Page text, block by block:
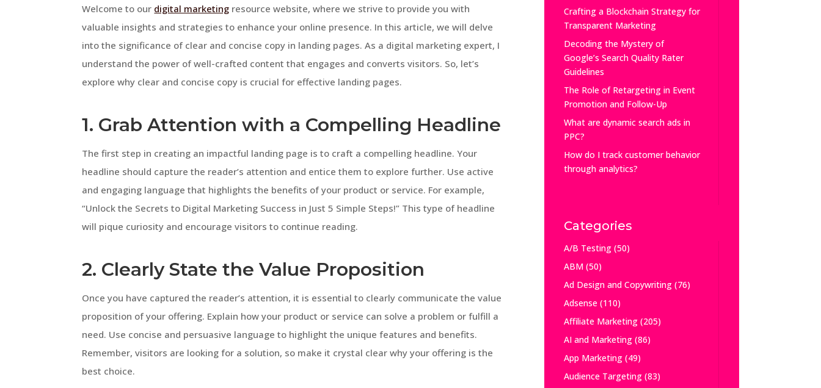
Welcome to our digital marketing resource website, where we strive to provide you with
valuable insights and strategies to enhance your online presence. In this article, we will delve
into the significance of clear and concise copy in landing pages. As a digital marketing expert, I
understand the power of well-crafted content that engages and converts visitors. So, let’s
explore why clear and concise copy is crucial for effective landing pages.
1. Grab Attention with a Compelling Headline
The first step in creating an impactful landing page is to craft a compelling headline. Your
headline should capture the reader’s attention and entice them to explore further. Use active
and engaging language that highlights the benefits of your product or service. For example,
“Unlock the Secrets to Digital Marketing Success in Just 5 Simple Steps!” This type of headline
will pique curiosity and encourage visitors to continue reading.
2. Clearly State the Value Proposition
Once you have captured the reader’s attention, it is essential to clearly communicate the value
proposition of your offering. Explain how your product or service can solve a problem or fulfill a
need. Use concise and persuasive language to highlight the unique features and benefits.
Remember, visitors are looking for a solution, so make it crystal clear why your offering is the
best choice.
Crafting a Blockchain Strategy for
Transparent Marketing
Decoding the Mystery of
Google’s Search Quality Rater
Guidelines
The Role of Retargeting in Event
Promotion and Follow-Up
What are dynamic search ads in
PPC?
How do I track customer behavior
through analytics?
Categories
A/B Testing(50)
ABM(50)
Ad Design and Copywriting(76)
Adsense(110)
Affiliate Marketing(205)
AI and Marketing(86)
App Marketing(49)
Audience Targeting(83)
▬▬▬▬▬▬
What is needed is an exact copy of the data, with the pictures removed.

» **SOLUTION TO THE PROBLEM**
Page text, block by block:
Welcome to our digital marketing resource website, where we strive to provide you with
valuable insights and strategies to enhance your online presence. In this article, we will delve
into the significance of clear and concise copy in landing pages. As a digital marketing expert, I
understand the power of well-crafted content that engages and converts visitors. So, let’s
explore why clear and concise copy is crucial for effective landing pages.
1. Grab Attention with a Compelling Headline
The first step in creating an impactful landing page is to craft a compelling headline. Your
headline should capture the reader’s attention and entice them to explore further. Use active
and engaging language that highlights the benefits of your product or service. For example,
“Unlock the Secrets to Digital Marketing Success in Just 5 Simple Steps!” This type of headline
will pique curiosity and encourage visitors to continue reading.
2. Clearly State the Value Proposition
Once you have captured the reader’s attention, it is essential to clearly communicate the value
proposition of your offering. Explain how your product or service can solve a problem or fulfill a
need. Use concise and persuasive language to highlight the unique features and benefits.
Remember, visitors are looking for a solution, so make it crystal clear why your offering is the
best choice.
Crafting a Blockchain Strategy for
Transparent Marketing
Decoding the Mystery of
Google’s Search Quality Rater
Guidelines
The Role of Retargeting in Event
Promotion and Follow-Up
What are dynamic search ads in
PPC?
How do I track customer behavior
through analytics?
Categories
A/B Testing(50)
ABM(50)
Ad Design and Copywriting(76)
Adsense(110)
Affiliate Marketing(205)
AI and Marketing(86)
App Marketing(49)
Audience Targeting(83)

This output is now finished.